Библиотека находится на втором этаже над Просторной гостиной. Эта комната постоянно использовалась старшим Президентом как для посиделок, так и в качестве спальни в его последние годы. Здесь автор видел его в возрасте почти девяноста лет — он с наслаждением слушал романы Скотта, или «Происхождение всех культов» Дюпюи, или самую простую книгу сказок, которую мог заставить почитать ему кого-нибудь из внуков. Он казался очень жизнерадостным и готовым к уходу, заметив, что «свой пирог он уже съел». Когда его сын вернулся из Вашингтона, он переоборудовал эту комнату под библиотеку. Разумеется, его книги весьма разнообразны как по тематике, так и по языкам; но не все они находятся здесь. Некоторые расставлены вдоль проходов и в других частях дома. Часть из них составляет библиотеку в его городской резиденции. Джон Адамс при жизни передал свою библиотеку — весьма ценную — городу Куинси вместе с несколькими земельными участками для возведения академии или классической школы, к которой эта библиотека в конечном итоге должна отойти. Вся библиотека Джона Куинси Адамса насчитывает двенадцать тысяч томов. К этому необходимо добавить сундук, полный рукописей — оригинальных и переводных, в прозе и стихах. Они свидетельствуют о безграничном трудолюбии. От юношеских лет до пятидесятилетнего возраста, когда он возглавил Государственный департамент, он был истовым исследователем. В этом сундуке хранится множество ранних плодов его труда, таких как полные переводы большого числа классических авторов, немецких и других зарубежных произведений.

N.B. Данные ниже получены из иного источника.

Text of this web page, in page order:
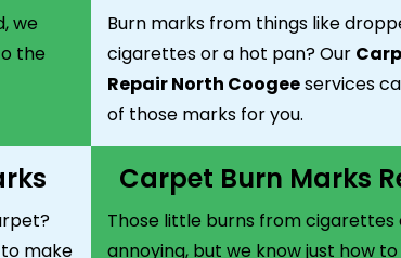
we
the
Burn marks from things like
cigarettes or a hot pan? Our
Repair North Coogeeservices
of those marks for you.
make
Carpet Burn Marks
Those little burns from cigarettes
annoying, but we know just how
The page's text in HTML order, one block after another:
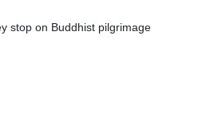
stop on Buddhist pilgrimage
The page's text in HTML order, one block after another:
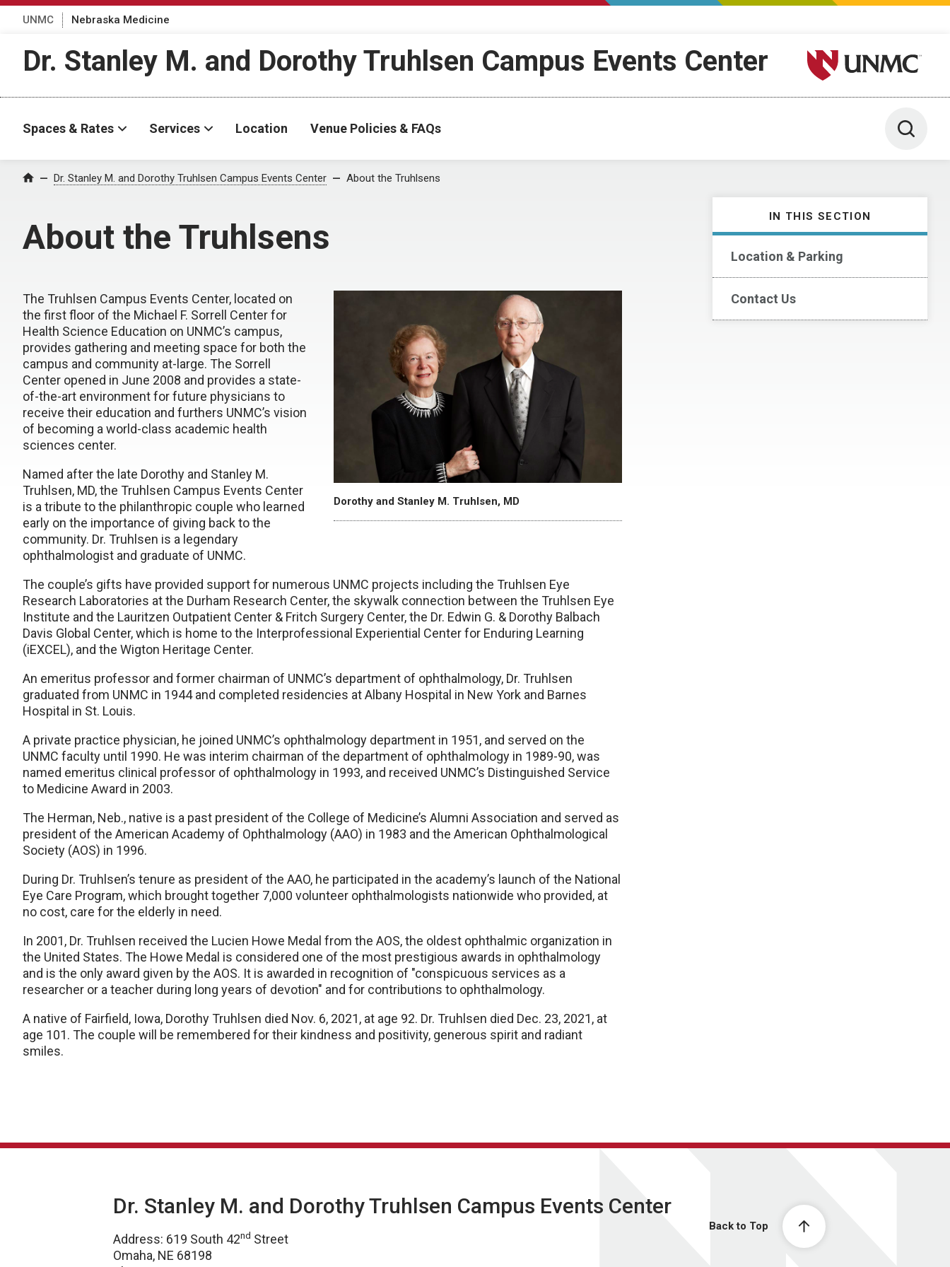
UNMC Nebraska Medicine
Dr. Stanley M. and Dorothy Truhlsen Campus Events Center University of Nebraska
Spaces & Rates Services Location Venue Policies & FAQs Toggle
Home Dr. Stanley M. and Dorothy Truhlsen Campus Events Center About the Truhlsens
About the Truhlsens
IN THIS SECTION
Location & Parking
Contact Us
Dorothy and Stanley M. Truhlsen, MD
The Truhlsen Campus Events Center, located on
the first floor of the Michael F. Sorrell Center for
Health Science Education on UNMC’s campus,
provides gathering and meeting space for both the
campus and community at-large. The Sorrell
Center opened in June 2008 and provides a state-
of-the-art environment for future physicians to
receive their education and furthers UNMC’s vision
of becoming a world-class academic health
sciences center.
Named after the late Dorothy and Stanley M.
Truhlsen, MD, the Truhlsen Campus Events Center
is a tribute to the philanthropic couple who learned
early on the importance of giving back to the
community. Dr. Truhlsen is a legendary
ophthalmologist and graduate of UNMC.
The couple’s gifts have provided support for numerous UNMC projects including the Truhlsen Eye
Research Laboratories at the Durham Research Center, the skywalk connection between the Truhlsen Eye
Institute and the Lauritzen Outpatient Center & Fritch Surgery Center, the Dr. Edwin G. & Dorothy Balbach
Davis Global Center, which is home to the Interprofessional Experiential Center for Enduring Learning
(iEXCEL), and the Wigton Heritage Center.
An emeritus professor and former chairman of UNMC’s department of ophthalmology, Dr. Truhlsen
graduated from UNMC in 1944 and completed residencies at Albany Hospital in New York and Barnes
Hospital in St. Louis.
A private practice physician, he joined UNMC’s ophthalmology department in 1951, and served on the
UNMC faculty until 1990. He was interim chairman of the department of ophthalmology in 1989-90, was
named emeritus clinical professor of ophthalmology in 1993, and received UNMC’s Distinguished Service
to Medicine Award in 2003.
The Herman, Neb., native is a past president of the College of Medicine’s Alumni Association and served as
president of the American Academy of Ophthalmology (AAO) in 1983 and the American Ophthalmological
Society (AOS) in 1996.
During Dr. Truhlsen’s tenure as president of the AAO, he participated in the academy’s launch of the National
Eye Care Program, which brought together 7,000 volunteer ophthalmologists nationwide who provided, at
no cost, care for the elderly in need.
In 2001, Dr. Truhlsen received the Lucien Howe Medal from the AOS, the oldest ophthalmic organization in
the United States. The Howe Medal is considered one of the most prestigious awards in ophthalmology
and is the only award given by the AOS. It is awarded in recognition of "conspicuous services as a
researcher or a teacher during long years of devotion" and for contributions to ophthalmology.
A native of Fairfield, Iowa, Dorothy Truhlsen died Nov. 6, 2021, at age 92. Dr. Truhlsen died Dec. 23, 2021, at
age 101. The couple will be remembered for their kindness and positivity, generous spirit and radiant
smiles.
Back to Top
Dr. Stanley M. and Dorothy Truhlsen Campus Events Center
Address: 619 South 42nd Street
Omaha, NE 68198

Сад располагается с северной стороны, примыкая к дому, и соединяется с лужайкой, узкой перед домом, но значительно расширяющейся к югу от него. Вся территория со стороны дороги огорожена прочной стеной из куинсинского гранита высотой около шести футов, за исключением участка непосредственно перед домом, где проходит низкая каменная ограда, увенчанная легким деревянным забором устаревшего фасона с двумя калитками в том же стиле, ведущими к обеим парадным дверям. Общая площадь составляет чуть больше акра. Она включает в себя декоративный и огородный участки: первый занимает сторону ближе к дороге, а второй простирается вдоль и за пределами кухни и хозяйственных построек до открытого луга и фруктового сада. Главная аллея проходит через декоративную часть сада, параллельно дороге, и заканчивается у полосы крепких лесных деревьев, расположенных, как и подобает, без всякого соблюдения порядка. От упомянутой аллеи ответвляется другая под прямым углом и тянется вдоль опушки деревьев, пока не исчезает на просторах луга. Большинство деревьев Джон Куинси Адамс вырастил из семян, которые имел обычай подбирать во время своих странствий. Особый интерес вызывает гикори сердцевидный (шэгбарк), который он посадил более полувека назад. Он растет у пересечения двух дорожек. К этому дереву он испытывал особое удовлетворение, однако он был энтузиастом в отношении всех лесных деревьев, отличаясь в этом от своего отца, который как аграрий в духе Катона был скорее склонен прикладывать к ним топор, чем размножать их. Из этого питомника Чарльзу Фрэнсису Адамсу было предоставлено большое количество и разнообразие деревьев для украшения резиденции, которую тот построил при жизни отца на вершине высокого холма к западу от старого особняка. Она называется Холмом Президента. Оттуда открывается один из прекраснейших морских пейзажей, какие только можно найти. Джон Адамс бывало говаривал, что никогда не видел ни в одной части света столь прекрасного вида. Он охватывает широкий простор заливов, островов и проливов в сторону моря с усадьбами и деревнями на промежуточной суше. Этот вид простирается на восток и включает Маунт-Волластон, расположенный у морского побережья и примечательный как первое место, заселенное в городе и штате, а также как дававшее свое название в течение многих первых лет всему поселению. Это место принадлежало прадеду Джону Куинси и ныне является частью имения Адамсов.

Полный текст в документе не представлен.